January is an informed guess. Mendota is my home lake and I get a passing glance of it nearly every day. Our big urban campus has roughly 4 miles of shoreline and I’ve walked every inch. Wisconsin’s State Climatology Office has recorded dates of ice-on and ice-off for Mentoda since the 1850s and the data are easily found online. Before making my prediction, I glanced at the data and thought about the warm fall we’ve had.

The contest is good civic-minded fun but there’s foreboding behind the cheery boosterism. On Saturday morning, I wondered about my prediction and downloaded the data into a spreadsheet for a closer look.
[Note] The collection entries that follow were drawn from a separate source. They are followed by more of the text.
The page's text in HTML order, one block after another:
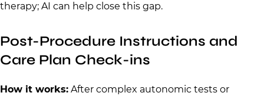
therapy; AI can help close this gap.
Post-Procedure Instructions and
Care Plan Check-ins
How it works: After complex autonomic tests or
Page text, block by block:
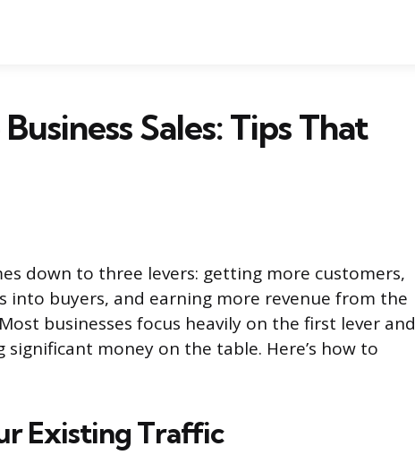
Sales: Tips That
down to three levers: getting more customers,
into buyers, and earning more revenue from the
businesses focus heavily on the first lever and
money on the table. Here’s how to
Existing Traffic

A simple analysis suggested that there has been a long-term decline in first-ice since the 1850s and that, on average, Mendota sees its first ice roughly a day later for each decade that has passed (the dashed line).

I knew this, of course. Mendota is, famously, one of the most-studied lakes in the world. It’s one of 514 lakes in the northern hemisphere with long-term data on ice cover. And ongoing analyses of these lakes are another in a long list of empirical observations of a warming climate. World-wide, northern lakes are icing up later in the year and becoming ice-free earlier in the year. These trends appear to be driven primarily by changes in mean air temperatures and secondarily by variation in the size, depth, and structure of the lakes.* In Mendota’s case, duration of average annual ice cover has declined by over a month since the 1860s.

Yesterday was day 2 of a cold snap and I photographed ice starting to form. I had business on the other end of campus, and I walked the lakeshore path. The juvenile loon that was stopped-over for a few weeks was gone. This was her first migration, recharging her batteries with Mendota fish. Imagine her delight when her ancient internal autopilot guides her to some rich and humid waterway near the Gulf of Mexico (where she’s never been).

I had townie mallards and geese and pugnacious coots and the ever-reliable muskrats for company despite the raw wind out of the north. A bobbing raft of northern shovelers were filtering the surface for invertebrates just beyond the ice that formed overnight. They’ll likely be in the Caribbean in a few weeks. I am betting that by January 11, I’ll be walking in winter stillness where they are now, and they’ll be somewhere else.

Ice dynamics profoundly affect the ecology of our northern lakes and we scientists trail along trying to understand before the opportunity to understand is gone.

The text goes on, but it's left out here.